Volunteers for local tours are putting the finishing touches on these fundraising community extravaganzas, which can take months to pull together. As organizers will attest, it takes a neighborhood to build a successful tour.

For example, Sacred Heart Parish School hosts its 41st Holiday Home Tour in East Sacramento’s Fabulous Forties neighborhood on Dec. 5-7. Of the five homes on the tour, four were recruited from Sacred Heart’s neighborhood without direct ties to the school.

“We start looking in February,” said co-chairwoman Charlotte Lazio, who talked 42nd Street neighbors Neal and Heidi Cordeiro onto this year’s tour. “We had most of our homes locked up by May.”

Lazio’s own home was on the Sacred Heart tour in 2012. Her next-door neighbors volunteered their home last year. The Cordeiros live on the other side of that house.

“I’m working down the block, and it was their turn,” Lazio quipped.

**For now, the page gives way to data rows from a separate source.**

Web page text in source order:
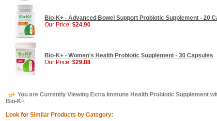
Bio-K+ - Advanced Bowel Support Probiotic Supplement - 20
Our Price: $24.90
Bio-K+ - Women's Health Probiotic Supplement - 30 Capsules
Our Price: $29.88
You are Currently Viewing Extra Immune Health Probiotic Supplement
Bio-K+
Look for Similar Products by Category:
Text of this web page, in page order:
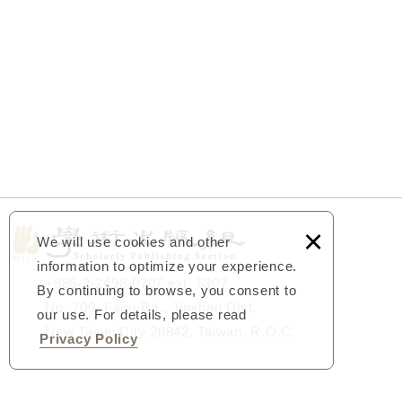
We will use cookies and other
information to optimize your experience.
By continuing to browse, you consent to
our use. For details, please read
Privacy Policy
×
+886-2-2498-0707 ext. 5307
No. 700, Fagu Rd., Jinshan Dist.
New Taipei City 20842, Taiwan, R.O.C.
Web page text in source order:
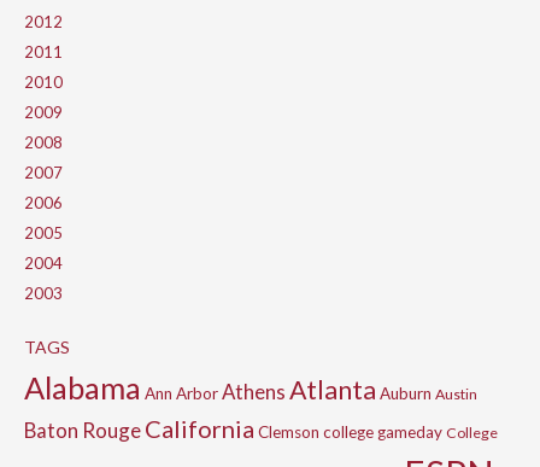
2012
2011
2010
2009
2008
2007
2006
2005
2004
2003
TAGS
Alabama Ann ArborAthensAtlanta Auburn Austin
Baton RougeCalifornia Clemson college gameday College
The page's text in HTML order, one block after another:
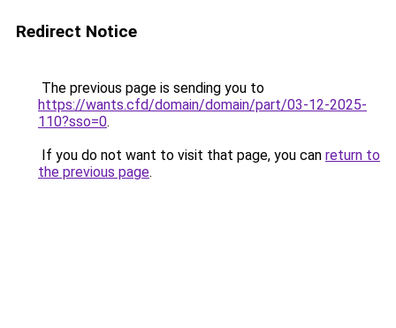
Redirect Notice
The previous page is sending you to
https://wants.cfd/domain/domain/part/03-12-2025-
110?sso=0.
If you do not want to visit that page, you can return to
the previous page.
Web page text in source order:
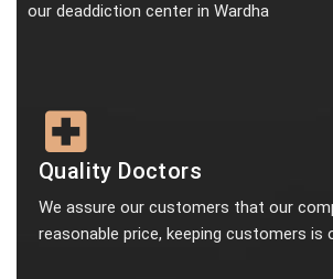
our deaddiction center in Wardha
Quality Doctors
We assure our customers that our
reasonable price, keeping customers is
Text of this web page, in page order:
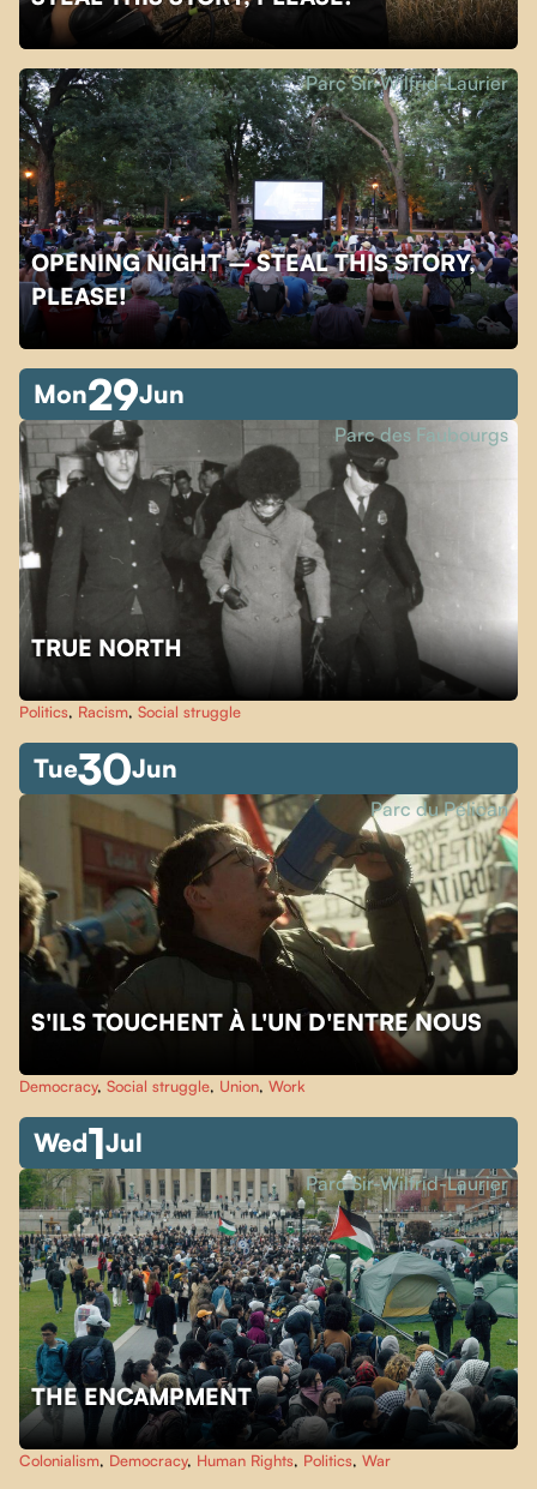
OPENING NIGHT – STEAL THIS STORY,
PLEASE!
Parc Sir-Wilfrid-Laurier
Mon29Jun
TRUE NORTH
Parc des Faubourgs
Politics, Racism, Social struggle
Tue30Jun
S'ILS TOUCHENT À L'UN D'ENTRE NOUS
Parc du Pélican
Democracy, Social struggle, Union, Work
Wed1Jul
THE ENCAMPMENT
Parc Sir-Wilfrid-Laurier
Colonialism, Democracy, Human Rights, Politics, War
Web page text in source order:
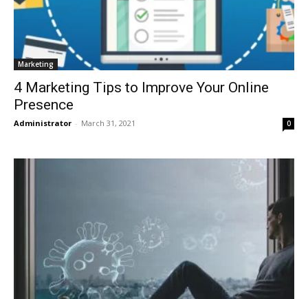
Marketing
4 Marketing Tips to Improve Your Online
Presence
Administrator - March 31, 2021 0
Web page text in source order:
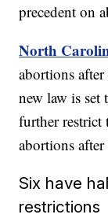
precedent on
North
abortions
new law is
further
abortions
Six have
restrictions
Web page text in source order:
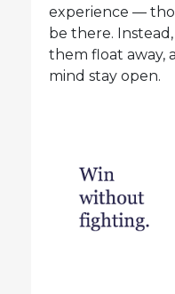
experience —
be there.
them float away,
mind stay open.
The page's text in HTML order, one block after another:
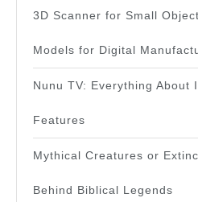
3D Scanner for Small
Models for Digital
Nunu TV: Everything About
Features
Mythical Creatures or
Behind Biblical Legends
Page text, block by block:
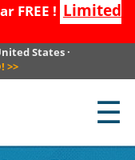
FREE ! Limited
States ·
>>
☰
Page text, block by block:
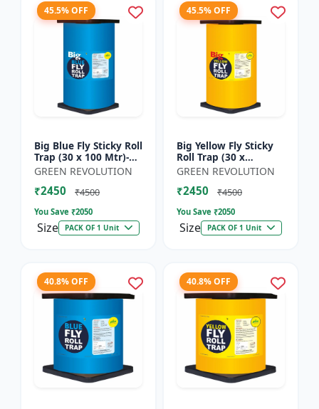
45.5% OFF
Big Blue Fly Sticky Roll
Trap (30 x 100 Mtr)-
Fruit Fly Trap |
Vegetable Fly Trap |
Sticky Roll Trap...
GREEN REVOLUTION
₹2450 ₹4500
You Save ₹2050
Size PACK OF 1 Unit
45.5% OFF
Big Yellow Fly Sticky
Roll Trap (30 x
100)Mtr - Fruit Fly
Trap | Vegetable Fly
Trap | Sticky Roll Tr...
GREEN REVOLUTION
₹2450 ₹4500
You Save ₹2050
Size PACK OF 1 Unit
40.8% OFF 40.8% OFF
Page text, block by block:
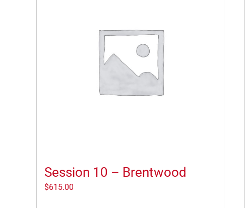
Session 10 – Brentwood
$615.00
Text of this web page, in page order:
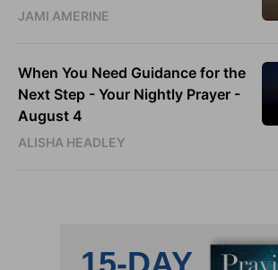
JAMI AMERINE
When You Need Guidance for the
Next Step - Your Nightly Prayer -
August 4
ALISHA HEADLEY
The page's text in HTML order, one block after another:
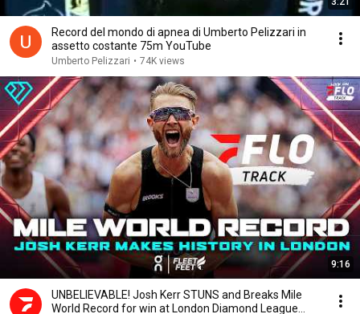
Record del mondo di apnea di Umberto Pelizzari in
assetto costante 75m YouTube
Umberto Pelizzari • 74K views
9:16
UNBELIEVABLE! Josh Kerr STUNS and Breaks Mile
World Record for win at London Diamond League
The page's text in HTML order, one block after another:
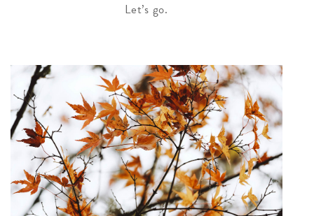
Let’s go.
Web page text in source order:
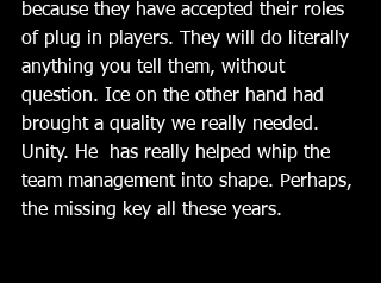
because they have accepted their roles
of plug in players. They will do literally
anything you tell them, without
question. Ice on the other hand had
brought a quality we really needed.
Unity. He  has really helped whip the
team management into shape. Perhaps,
the missing key all these years.
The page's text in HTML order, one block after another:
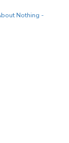
Nothing -
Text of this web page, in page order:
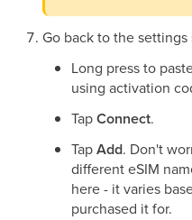
Go back to the settings
Long press to
using activation
TapConnect.
TapAdd. Don't
different eSIM
here - it varies
purchased it for.
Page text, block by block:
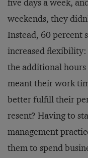
five days a week,
weekends, they
Instead, 60 percent
increased
the additional
meant their work
better fulfill their
resent? Having to
management
them to spend
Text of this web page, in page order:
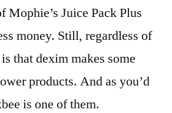
Mophie’s Juice Pack Plus
money. Still, regardless of
that dexim makes some
products. And as you’d
is one of them.
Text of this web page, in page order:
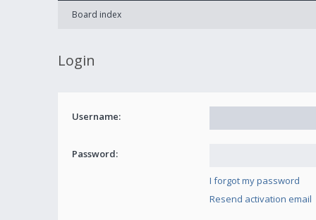
Board index
Login
Username:
Password:
I forgot my password
Resend activation email
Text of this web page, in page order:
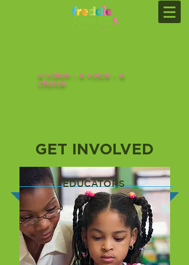
a vision - a voice - a
choice
GET INVOLVED
EDUCATORS
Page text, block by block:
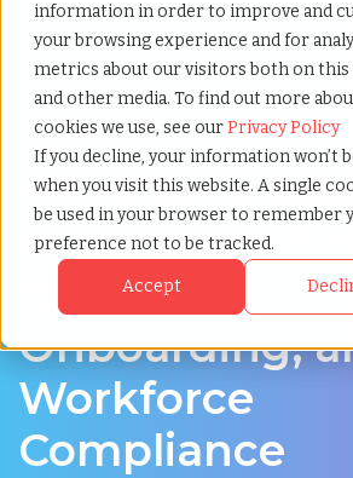
information in order to improve and
your browsing experience and for
metrics about our visitors both on this
and other media. To find out more
cookies we use, see ourPrivacy Policy
If you decline, your information won’t
when you visit this website. A single
be used in your browser to remember
preference not to be tracked.
Accept
Contingent Workforce Management
England
Workforce
in Norwich,
for Hiring,
Onboarding,
Workforce
Compliance
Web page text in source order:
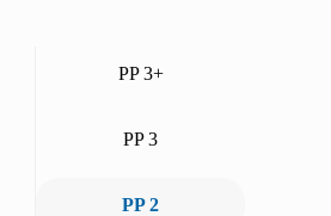
PP 3+
PP 3
PP 2
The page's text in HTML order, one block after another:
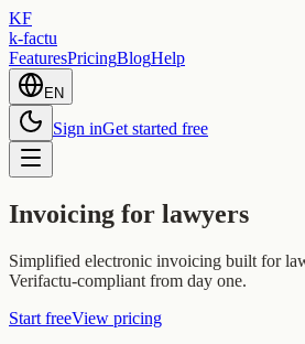
KF
k-factu
FeaturesPricingBlogHelp
EN
Sign inGet started free
Invoicing for lawyers
Simplified electronic invoicing built for
Verifactu-compliant from day one.
Start freeView pricing
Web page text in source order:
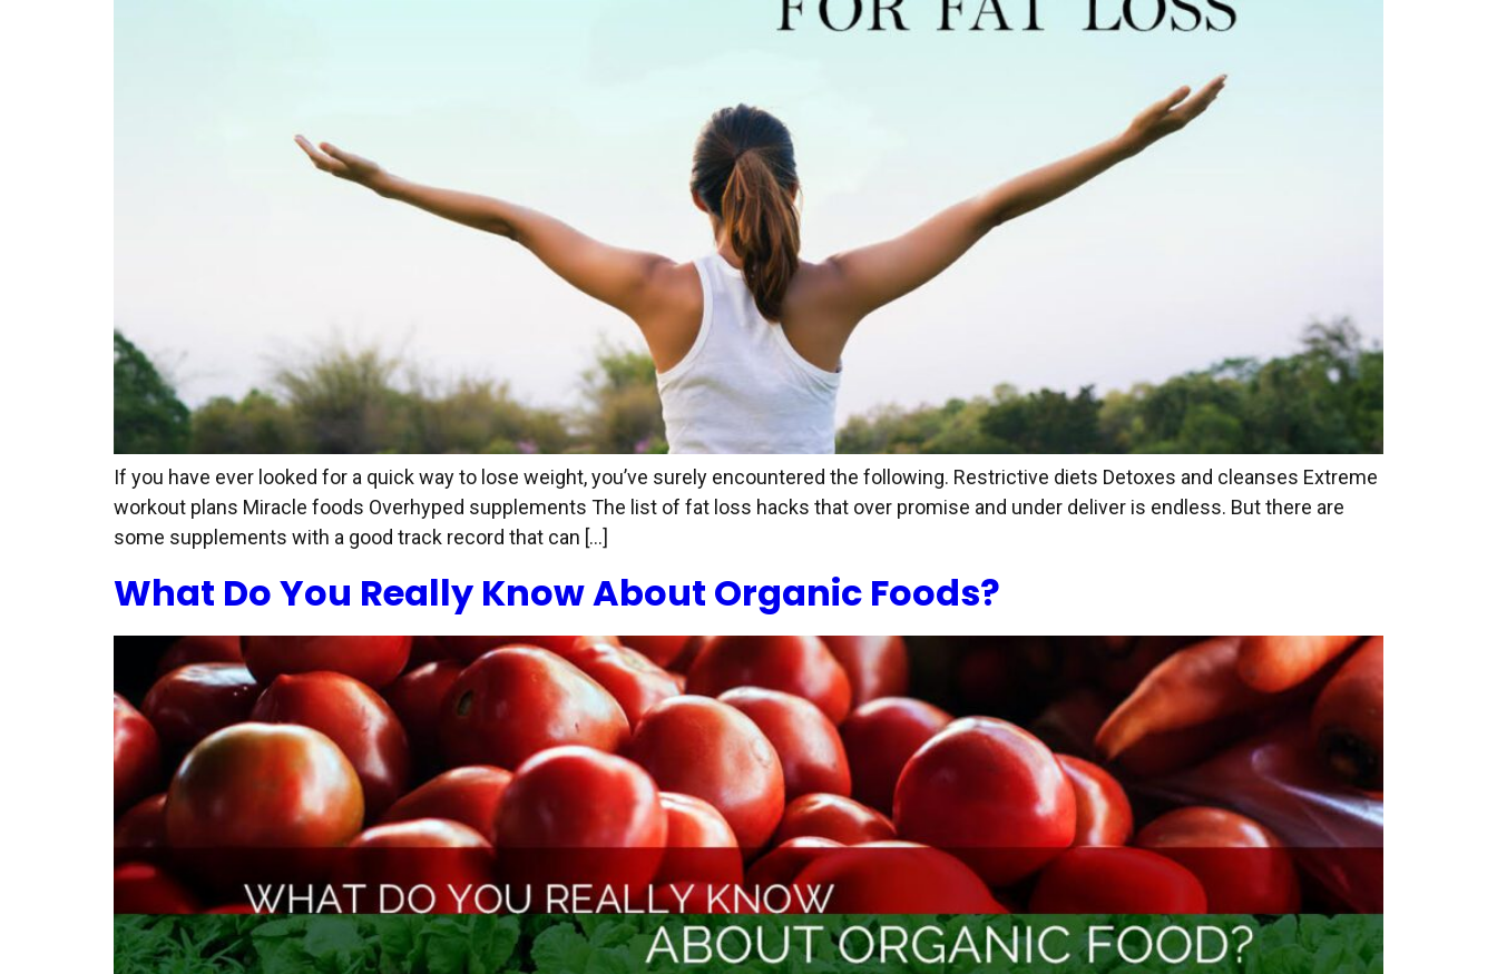
If you have ever looked for a quick way to lose weight, you’ve surely encountered the following. Restrictive diets Detoxes and cleanses Extreme
workout plans Miracle foods Overhyped supplements The list of fat loss hacks that over promise and under deliver is endless. But there are
some supplements with a good track record that can […]
What Do You Really Know About Organic Foods?
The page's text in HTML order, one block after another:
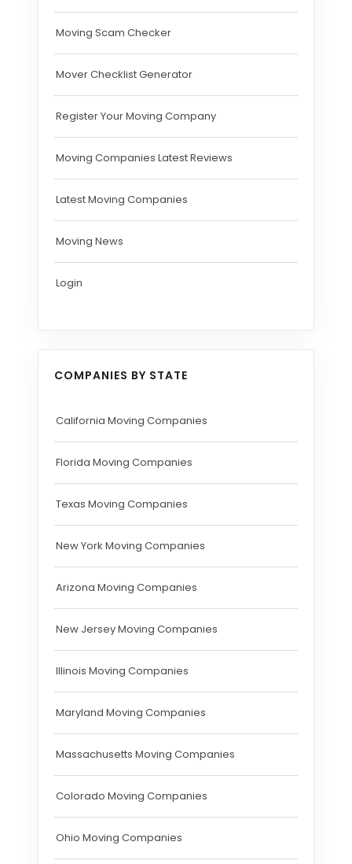
Moving Scam Checker
Mover Checklist Generator
Register Your Moving Company
Moving Companies Latest Reviews
Latest Moving Companies
Moving News
Login
COMPANIES BY STATE
California Moving Companies
Florida Moving Companies
Texas Moving Companies
New York Moving Companies
Arizona Moving Companies
New Jersey Moving Companies
Illinois Moving Companies
Maryland Moving Companies
Massachusetts Moving Companies
Colorado Moving Companies
Ohio Moving Companies
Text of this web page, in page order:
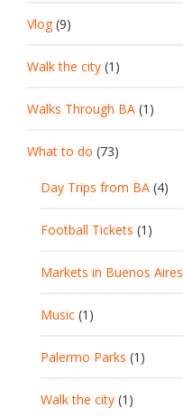
Vlog(9)
Walk the city (1)
Walks Through BA (1)
What to do (73)
Day Trips from BA (4)
Football Tickets (1)
Markets in Buenos Aires
Music (1)
Palermo Parks (1)
Walk the city (1)
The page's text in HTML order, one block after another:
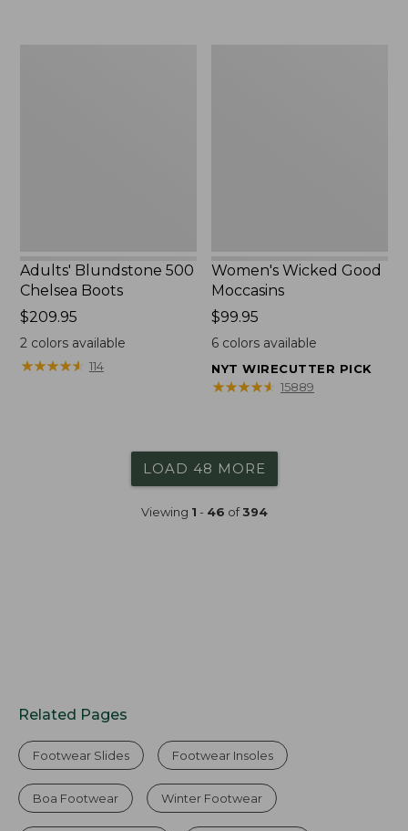
Adults' Blundstone 500
Chelsea Boots
Price:
$209.95
$209.95
2 colors available
★★★★★
★★★★★ 114
Women's Wicked Good
Moccasins
Price:
$99.95
$99.95
6 colors available
NYT WIRECUTTER PICK
★★★★★
★★★★★ 15889
LOAD 48 MORE
Viewing 1 - 46 of394
Related Pages
Footwear Slides Footwear Insoles
Boa Footwear Winter Footwear
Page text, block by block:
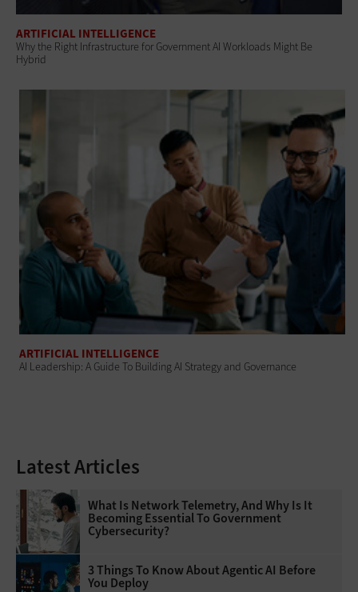
ARTIFICIAL INTELLIGENCE
Why the Right Infrastructure for Government AI Workloads Might Be
Hybrid
ARTIFICIAL INTELLIGENCE
AI Leadership: A Guide To Building AI Strategy and Governance
Latest Articles
What Is Network Telemetry, And Why Is It
Becoming Essential To Government
Cybersecurity?
3 Things To Know About Agentic AI Before
You Deploy
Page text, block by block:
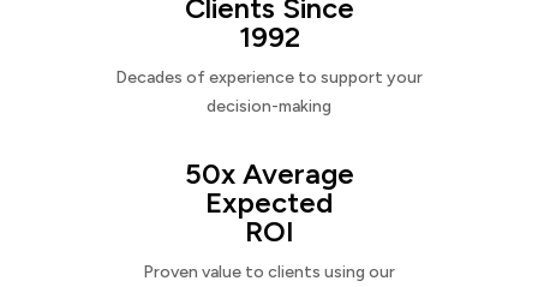
Clients Since
1992
Decades of experience to support your
decision-making
50x Average
Expected
ROI
Proven value to clients using our
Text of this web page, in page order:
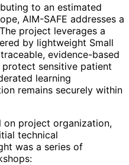
to an estimated
AIM-SAFE addresses a
project leverages a
by lightweight Small
evidence-based
sensitive patient
learning
remains securely within
project organization,
technical
was a series of
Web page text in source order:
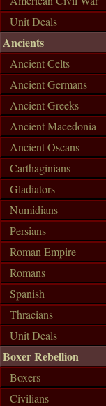
Unit Deals
Ancients
Ancient Celts
Ancient Germans
Ancient Greeks
Ancient Macedonia
Ancient Oscans
Carthaginians
Gladiators
Numidians
Persians
Roman Empire
Romans
Spanish
Thracians
Unit Deals
Boxer Rebellion
Boxers
Civilians
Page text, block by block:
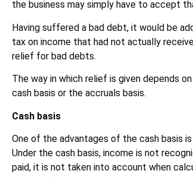
the business may simply have to accept
Having suffered a bad debt, it would be
tax on income that had not actually
relief for bad debts.
The way in which relief is given depends
cash basis or the accruals basis.
Cash basis
One of the advantages of the cash basis
Under the cash basis, income is not
paid, it is not taken into account when
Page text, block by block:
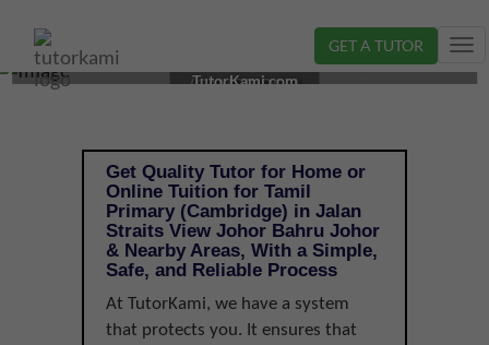
GET A TUTOR
TAMIL TUTOR IN JOHOR BAHRU, JOHOR | PRIMARY
(CAMBRIDGE)
TutorKami.com
Get Quality Tutor for Home or
Online Tuition for Tamil
Primary (Cambridge) in Jalan
Straits View Johor Bahru Johor
& Nearby Areas, With a Simple,
Safe, and Reliable Process
At TutorKami, we have a system
that protects you. It ensures that

Last year’s Sacred Heart tour sold out its advance tickets, drawing 5,000 patrons. Tickets ($30 in advance, $35 day of tour) for this December’s sojourn are now on sale. Go to www.sacredhearthometour.com.

▪ Six more magnificent homes will be part of the Assistance League of Sierra Foothills’ always popular Home for the Holidays tour Dec. 6-7 in El Dorado County. These estates feature more than decorations and spectacular views. Musicians provide live entertainment. Raffles offer gourmet prizes (including a collection of of local wine) and vacation packages. A “candy bar” worthy of Santa’s helpers tempts visitors to spoil their dinners.

The houses seem a world away from Sacramento, too. One stop is a working “fiber farm,” with llamas, sheep alpacas, goats and rabbits. Another is a French-inspired country manor filled with vintage decorations and perched on the edge of American River Canyon with panoramic views.

Tickets ($25 general, $10 children) are available now at several locations including Pottery World in Rocklin and El Dorado Hills, the California Welcome Center in El Dorado Hills, Folsom Chamber of Commerce and El Dorado County Chamber of Commerce in Placerville. For more details, click on www.sierrafoothills.assistanceleague.org.

▪ With an emphasis on architecture, nine historic homes and sites will be part of the Historic Folsom Holiday Home Tour, Dec. 13-14. The featured homes represent 70 years of architectural evolution from the 1850s to the 1920s. This tour usually sells out, too, so get tickets ($20) early from such locations as Folsom History Museum, Folsom Chamber of Commerce and Green Acres’ Folsom nursery. Check out the details at www.folsomhistorymuseum.org.